You are asked to filter the data below and copy every line holding "coronavirus".

**** INPUT

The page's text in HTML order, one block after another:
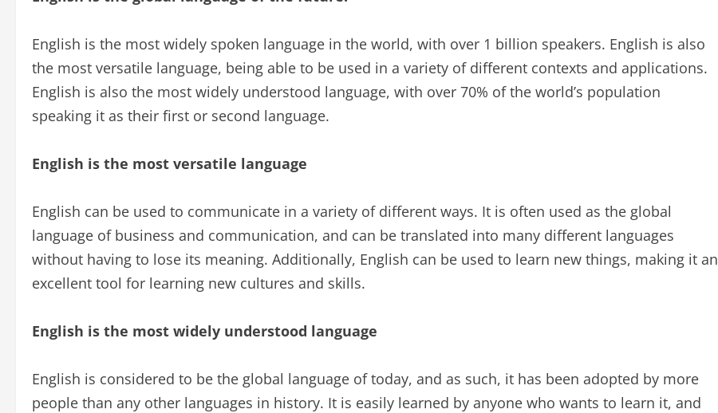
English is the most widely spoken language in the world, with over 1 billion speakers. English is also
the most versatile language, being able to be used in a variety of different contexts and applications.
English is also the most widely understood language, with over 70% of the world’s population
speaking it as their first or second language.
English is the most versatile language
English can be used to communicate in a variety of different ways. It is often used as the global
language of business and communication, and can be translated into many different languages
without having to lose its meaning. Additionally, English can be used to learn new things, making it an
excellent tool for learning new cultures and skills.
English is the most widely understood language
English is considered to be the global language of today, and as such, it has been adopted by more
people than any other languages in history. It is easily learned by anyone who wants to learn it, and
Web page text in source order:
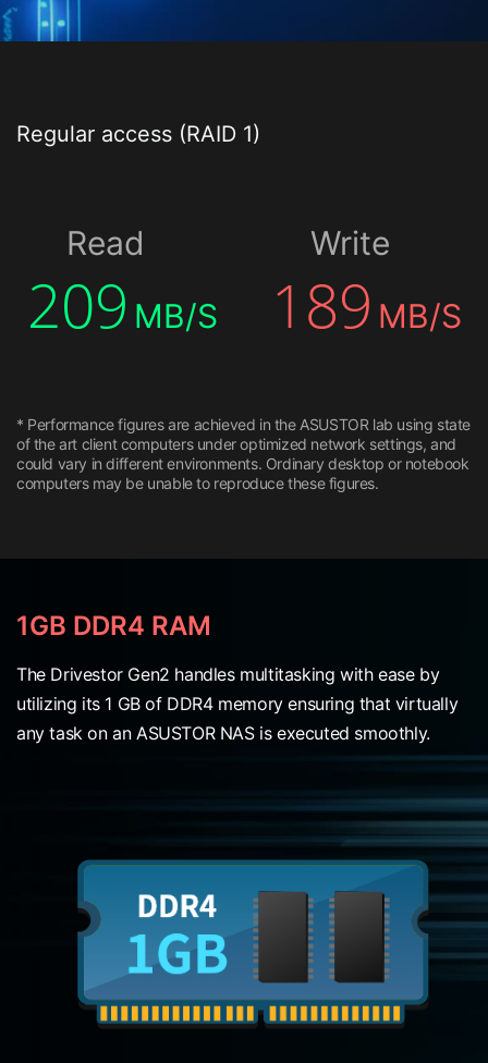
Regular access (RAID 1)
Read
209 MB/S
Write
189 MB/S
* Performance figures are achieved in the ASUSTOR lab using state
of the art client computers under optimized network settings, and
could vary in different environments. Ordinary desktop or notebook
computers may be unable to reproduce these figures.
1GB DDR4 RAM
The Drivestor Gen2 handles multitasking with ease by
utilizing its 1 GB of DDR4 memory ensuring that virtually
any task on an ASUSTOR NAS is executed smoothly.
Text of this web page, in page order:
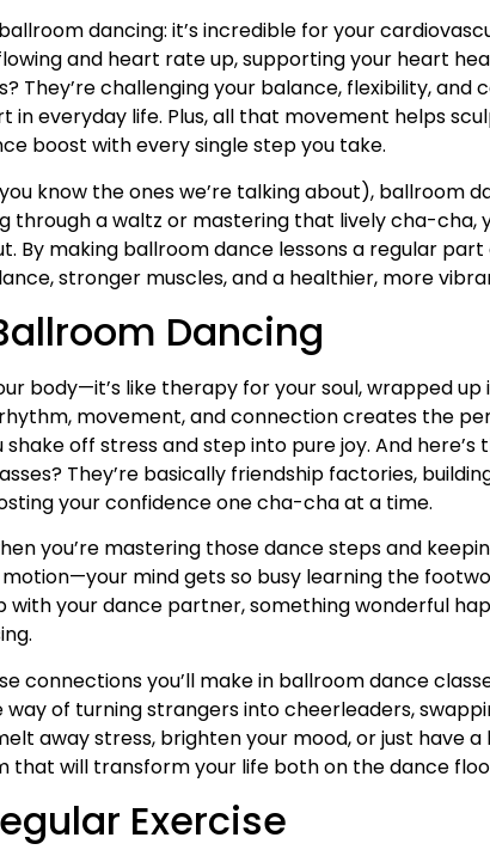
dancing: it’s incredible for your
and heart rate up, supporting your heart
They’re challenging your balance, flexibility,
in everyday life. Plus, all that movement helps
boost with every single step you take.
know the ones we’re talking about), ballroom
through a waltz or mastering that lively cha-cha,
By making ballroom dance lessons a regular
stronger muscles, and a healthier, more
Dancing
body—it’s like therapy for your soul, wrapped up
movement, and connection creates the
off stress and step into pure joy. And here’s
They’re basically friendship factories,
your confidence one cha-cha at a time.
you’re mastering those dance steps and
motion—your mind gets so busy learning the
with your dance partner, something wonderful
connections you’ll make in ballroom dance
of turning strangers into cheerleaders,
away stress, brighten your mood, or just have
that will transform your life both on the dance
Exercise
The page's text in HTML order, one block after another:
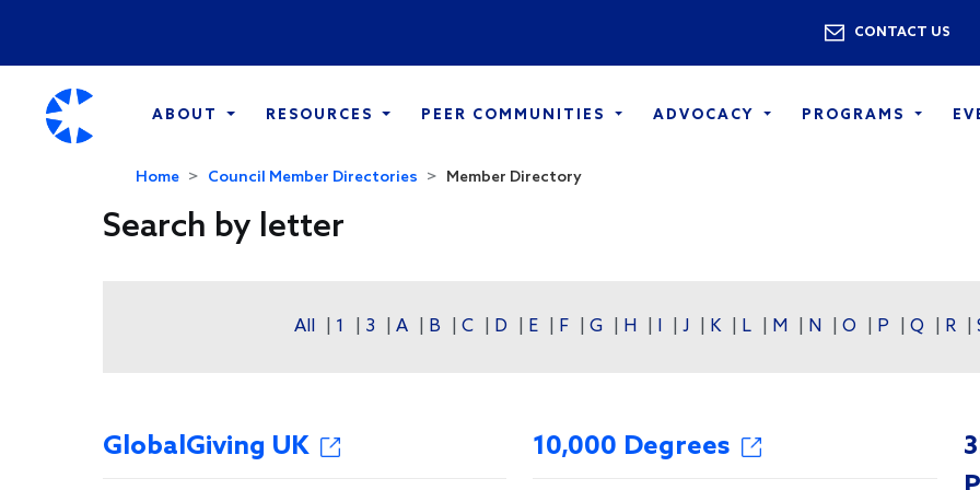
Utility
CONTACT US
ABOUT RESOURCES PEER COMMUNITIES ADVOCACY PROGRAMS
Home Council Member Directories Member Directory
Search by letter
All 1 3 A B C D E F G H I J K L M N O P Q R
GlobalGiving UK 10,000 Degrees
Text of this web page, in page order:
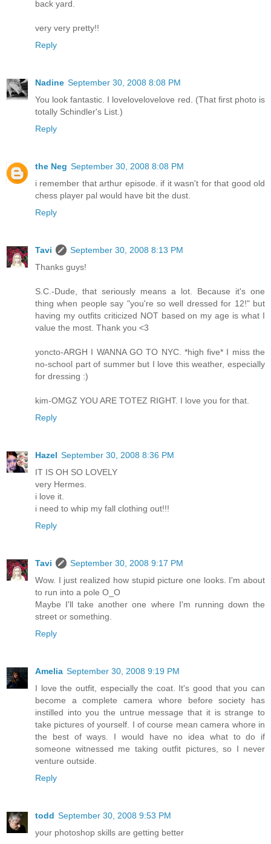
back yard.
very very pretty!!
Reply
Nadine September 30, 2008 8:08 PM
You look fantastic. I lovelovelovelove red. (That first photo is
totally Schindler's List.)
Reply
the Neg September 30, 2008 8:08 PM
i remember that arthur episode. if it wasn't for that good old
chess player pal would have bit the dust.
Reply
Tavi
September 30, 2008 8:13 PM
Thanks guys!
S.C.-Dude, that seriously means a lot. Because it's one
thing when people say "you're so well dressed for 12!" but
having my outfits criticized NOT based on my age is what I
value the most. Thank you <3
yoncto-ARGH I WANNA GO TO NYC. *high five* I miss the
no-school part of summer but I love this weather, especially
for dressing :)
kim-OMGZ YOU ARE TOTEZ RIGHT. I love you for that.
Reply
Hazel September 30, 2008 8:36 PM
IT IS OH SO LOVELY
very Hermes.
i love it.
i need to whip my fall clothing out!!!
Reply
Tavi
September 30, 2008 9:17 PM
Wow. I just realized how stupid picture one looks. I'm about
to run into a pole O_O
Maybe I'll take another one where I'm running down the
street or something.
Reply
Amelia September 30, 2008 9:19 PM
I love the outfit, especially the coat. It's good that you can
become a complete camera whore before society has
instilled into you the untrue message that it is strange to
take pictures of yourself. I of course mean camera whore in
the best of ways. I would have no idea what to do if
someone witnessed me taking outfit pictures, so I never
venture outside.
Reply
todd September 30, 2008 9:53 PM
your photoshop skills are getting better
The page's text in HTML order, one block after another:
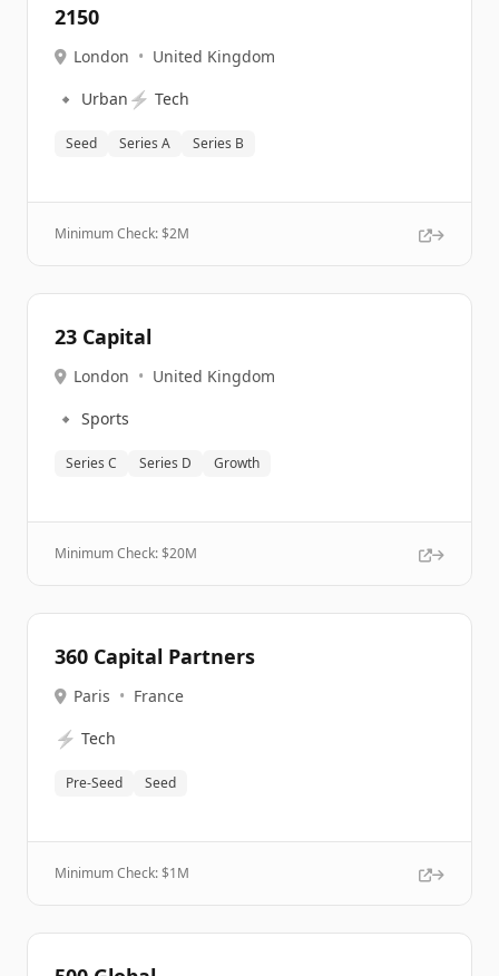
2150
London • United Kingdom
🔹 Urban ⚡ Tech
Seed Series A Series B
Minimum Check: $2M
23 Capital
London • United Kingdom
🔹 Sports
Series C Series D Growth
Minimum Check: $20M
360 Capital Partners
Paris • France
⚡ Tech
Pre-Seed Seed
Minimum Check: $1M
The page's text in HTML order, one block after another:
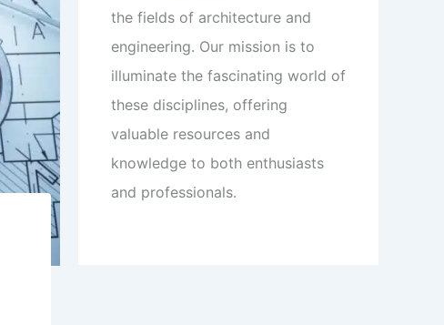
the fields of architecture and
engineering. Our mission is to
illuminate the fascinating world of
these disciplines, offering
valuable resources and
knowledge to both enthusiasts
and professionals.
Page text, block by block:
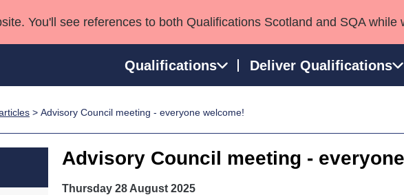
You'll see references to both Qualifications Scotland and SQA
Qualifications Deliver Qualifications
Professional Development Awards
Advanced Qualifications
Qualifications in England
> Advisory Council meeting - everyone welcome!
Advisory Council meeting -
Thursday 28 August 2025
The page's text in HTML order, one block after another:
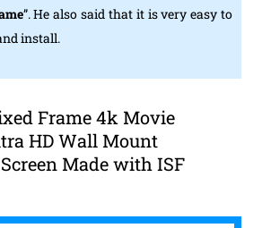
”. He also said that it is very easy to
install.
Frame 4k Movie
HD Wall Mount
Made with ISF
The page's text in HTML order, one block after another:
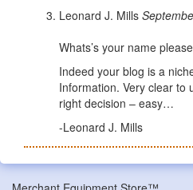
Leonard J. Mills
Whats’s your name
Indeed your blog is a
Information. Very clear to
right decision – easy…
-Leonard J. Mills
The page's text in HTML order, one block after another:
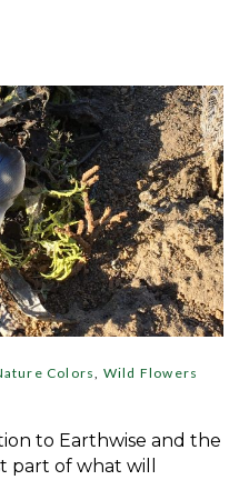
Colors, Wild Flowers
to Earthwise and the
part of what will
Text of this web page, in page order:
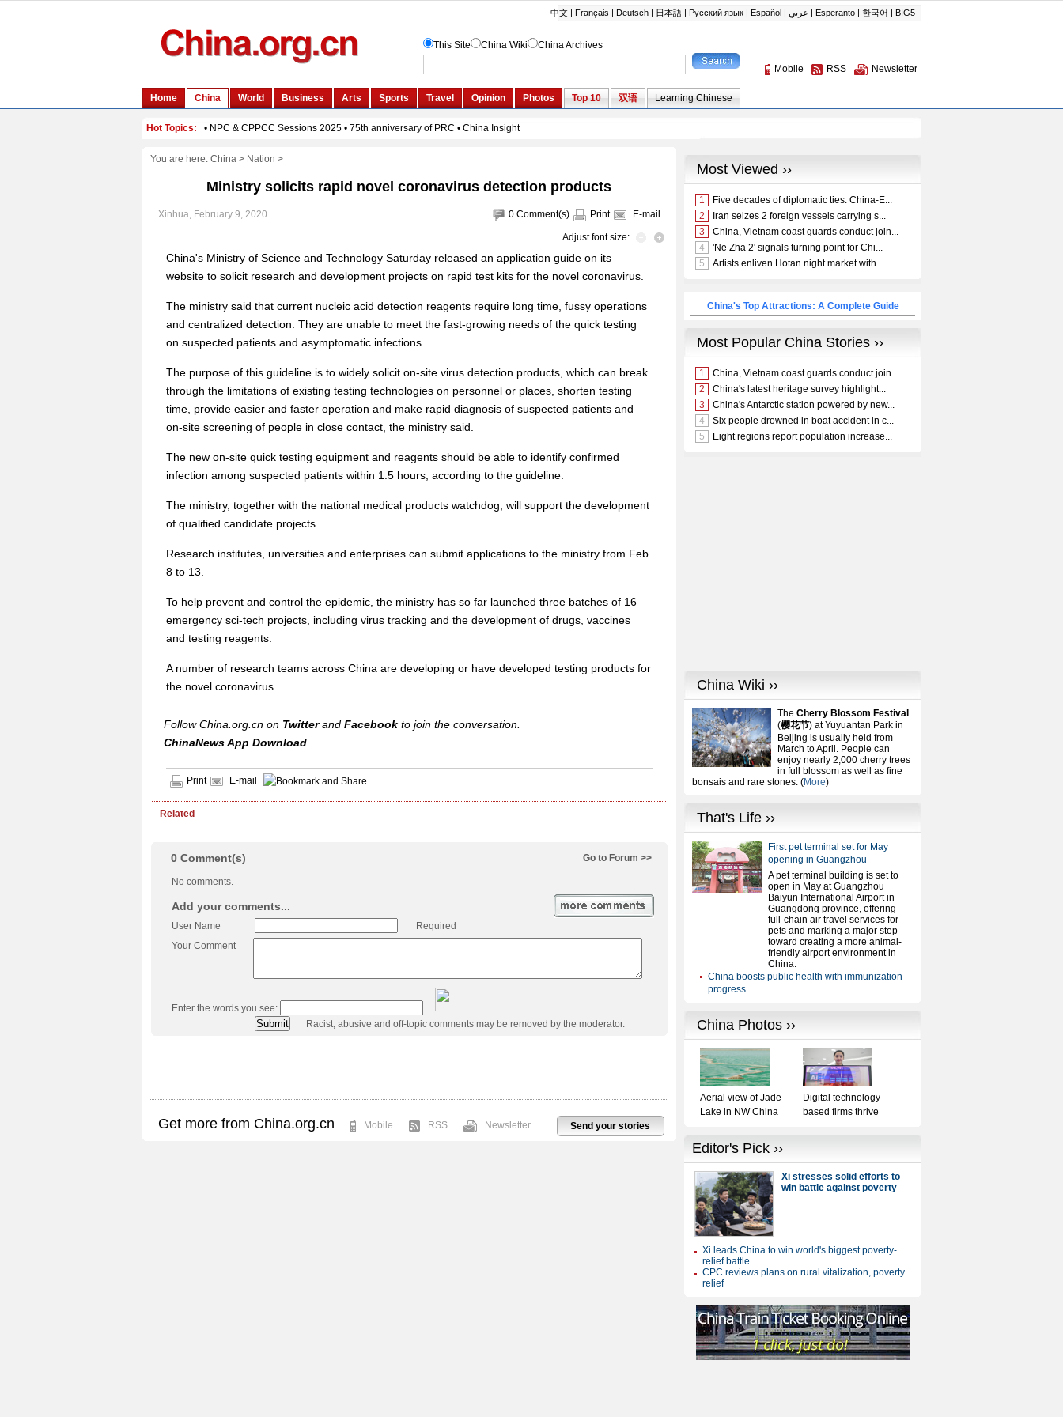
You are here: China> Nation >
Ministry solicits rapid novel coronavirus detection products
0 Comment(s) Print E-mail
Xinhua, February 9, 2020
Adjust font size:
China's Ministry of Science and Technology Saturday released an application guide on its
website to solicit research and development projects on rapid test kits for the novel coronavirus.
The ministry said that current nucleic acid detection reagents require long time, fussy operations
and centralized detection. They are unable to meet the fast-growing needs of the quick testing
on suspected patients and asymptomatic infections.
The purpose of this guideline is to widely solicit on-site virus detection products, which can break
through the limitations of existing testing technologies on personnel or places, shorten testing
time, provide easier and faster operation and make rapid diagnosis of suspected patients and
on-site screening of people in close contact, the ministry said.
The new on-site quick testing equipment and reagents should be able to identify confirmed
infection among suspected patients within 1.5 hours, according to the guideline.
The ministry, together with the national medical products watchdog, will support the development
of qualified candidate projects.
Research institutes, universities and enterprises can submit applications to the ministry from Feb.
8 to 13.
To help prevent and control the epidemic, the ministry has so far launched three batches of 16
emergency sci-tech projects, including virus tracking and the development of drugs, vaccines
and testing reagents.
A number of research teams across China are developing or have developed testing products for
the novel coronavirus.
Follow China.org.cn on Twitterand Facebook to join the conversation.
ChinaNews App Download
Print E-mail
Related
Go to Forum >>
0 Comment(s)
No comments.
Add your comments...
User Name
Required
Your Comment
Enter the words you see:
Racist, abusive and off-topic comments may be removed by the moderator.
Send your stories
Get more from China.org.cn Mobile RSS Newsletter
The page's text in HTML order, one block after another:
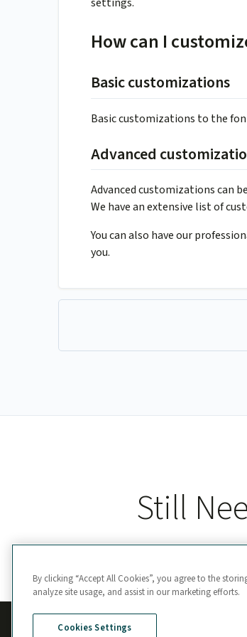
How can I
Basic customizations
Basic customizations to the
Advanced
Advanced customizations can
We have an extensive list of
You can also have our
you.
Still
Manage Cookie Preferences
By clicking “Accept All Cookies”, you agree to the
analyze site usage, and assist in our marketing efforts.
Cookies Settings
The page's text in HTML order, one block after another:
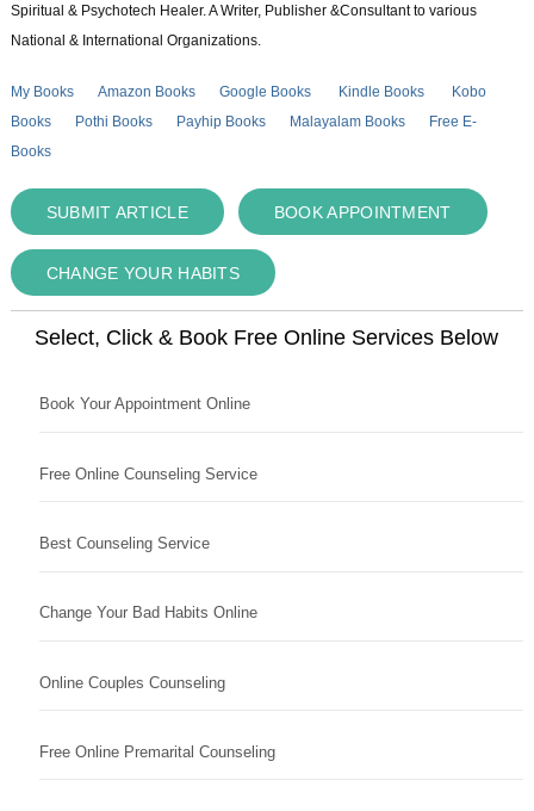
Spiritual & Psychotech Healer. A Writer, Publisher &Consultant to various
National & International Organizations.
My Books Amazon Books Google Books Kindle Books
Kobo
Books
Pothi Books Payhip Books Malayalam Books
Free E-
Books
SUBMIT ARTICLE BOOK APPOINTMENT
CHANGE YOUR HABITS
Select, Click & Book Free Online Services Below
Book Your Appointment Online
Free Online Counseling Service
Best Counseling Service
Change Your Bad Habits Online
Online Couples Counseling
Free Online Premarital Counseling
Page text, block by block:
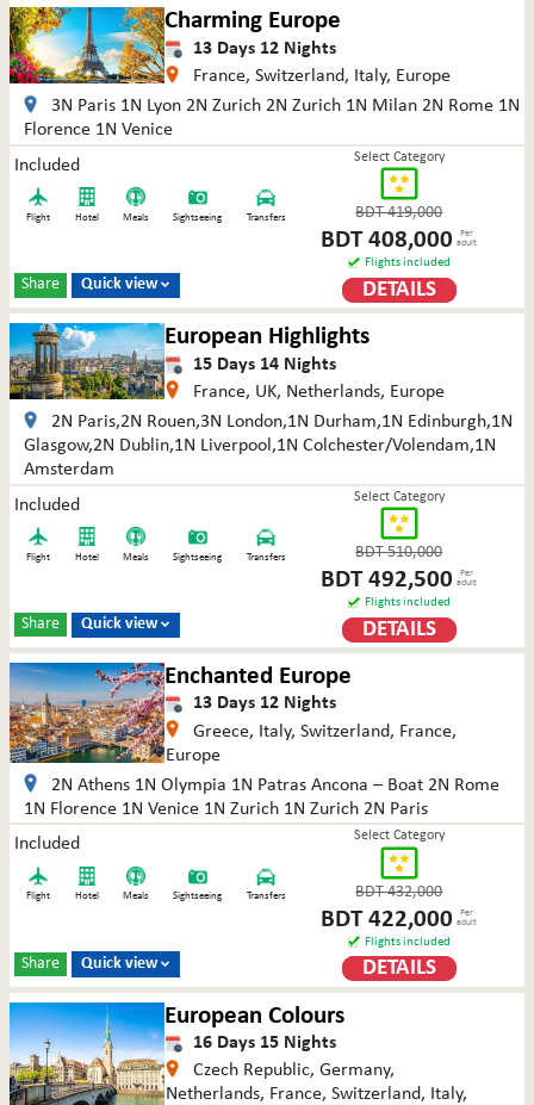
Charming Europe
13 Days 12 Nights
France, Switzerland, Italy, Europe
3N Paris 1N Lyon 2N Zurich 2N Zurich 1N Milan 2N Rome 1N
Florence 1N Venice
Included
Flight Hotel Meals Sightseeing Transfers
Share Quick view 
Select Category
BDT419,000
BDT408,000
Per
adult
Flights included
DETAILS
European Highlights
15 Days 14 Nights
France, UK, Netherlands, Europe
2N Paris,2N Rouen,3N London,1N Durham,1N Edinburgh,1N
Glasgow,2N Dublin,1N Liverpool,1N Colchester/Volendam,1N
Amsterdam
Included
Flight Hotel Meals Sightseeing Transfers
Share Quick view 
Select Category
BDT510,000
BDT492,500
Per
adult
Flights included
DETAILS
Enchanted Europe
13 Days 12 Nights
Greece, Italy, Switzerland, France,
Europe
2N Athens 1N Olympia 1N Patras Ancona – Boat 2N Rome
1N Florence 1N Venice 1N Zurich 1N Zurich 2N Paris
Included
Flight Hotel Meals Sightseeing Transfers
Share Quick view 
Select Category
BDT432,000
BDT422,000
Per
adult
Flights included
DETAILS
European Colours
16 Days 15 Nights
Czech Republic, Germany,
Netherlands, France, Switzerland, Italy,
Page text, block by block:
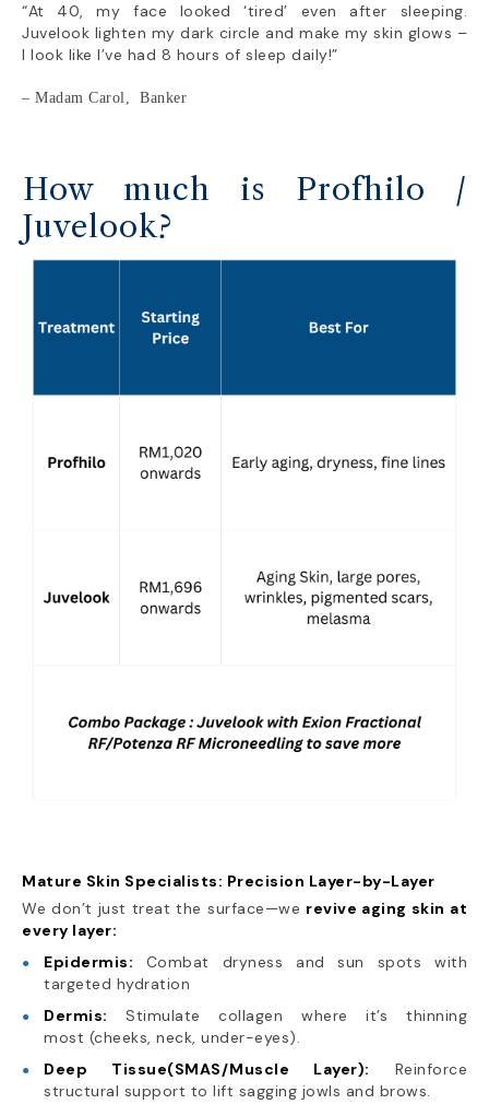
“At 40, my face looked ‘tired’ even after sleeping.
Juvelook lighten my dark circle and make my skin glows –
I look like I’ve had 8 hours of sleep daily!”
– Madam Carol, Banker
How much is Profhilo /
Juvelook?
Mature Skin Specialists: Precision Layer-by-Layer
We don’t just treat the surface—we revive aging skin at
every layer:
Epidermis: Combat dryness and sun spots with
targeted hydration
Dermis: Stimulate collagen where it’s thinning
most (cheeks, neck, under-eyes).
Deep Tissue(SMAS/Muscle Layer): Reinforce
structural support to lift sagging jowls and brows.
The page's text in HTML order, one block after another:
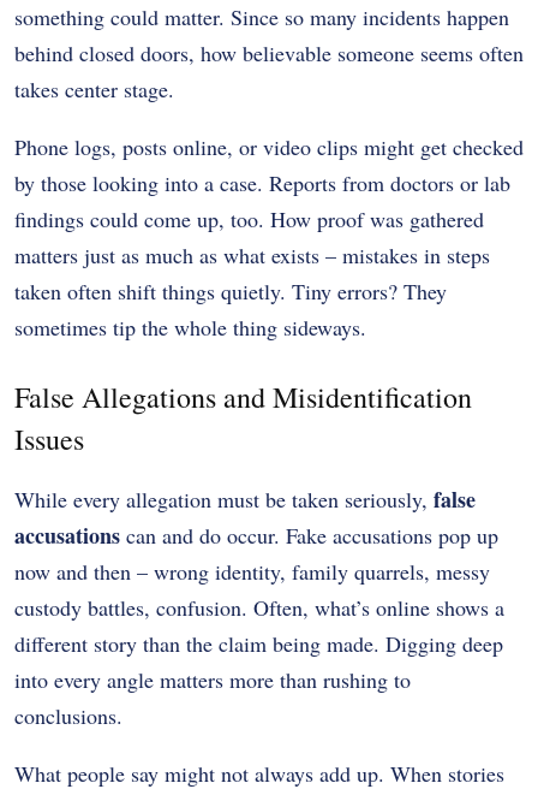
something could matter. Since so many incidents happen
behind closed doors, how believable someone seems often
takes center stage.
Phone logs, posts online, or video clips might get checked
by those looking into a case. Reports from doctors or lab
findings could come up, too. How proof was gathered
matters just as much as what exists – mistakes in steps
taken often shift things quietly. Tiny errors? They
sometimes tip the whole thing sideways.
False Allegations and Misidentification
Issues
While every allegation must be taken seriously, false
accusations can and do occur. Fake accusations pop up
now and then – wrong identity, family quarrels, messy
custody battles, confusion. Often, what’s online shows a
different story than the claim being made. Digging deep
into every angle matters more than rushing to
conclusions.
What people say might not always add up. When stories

********

EXPECTED OUTPUT:
Ministry solicits rapid novel coronavirus detection products
website to solicit research and development projects on rapid test kits for the novel coronavirus.
the novel coronavirus.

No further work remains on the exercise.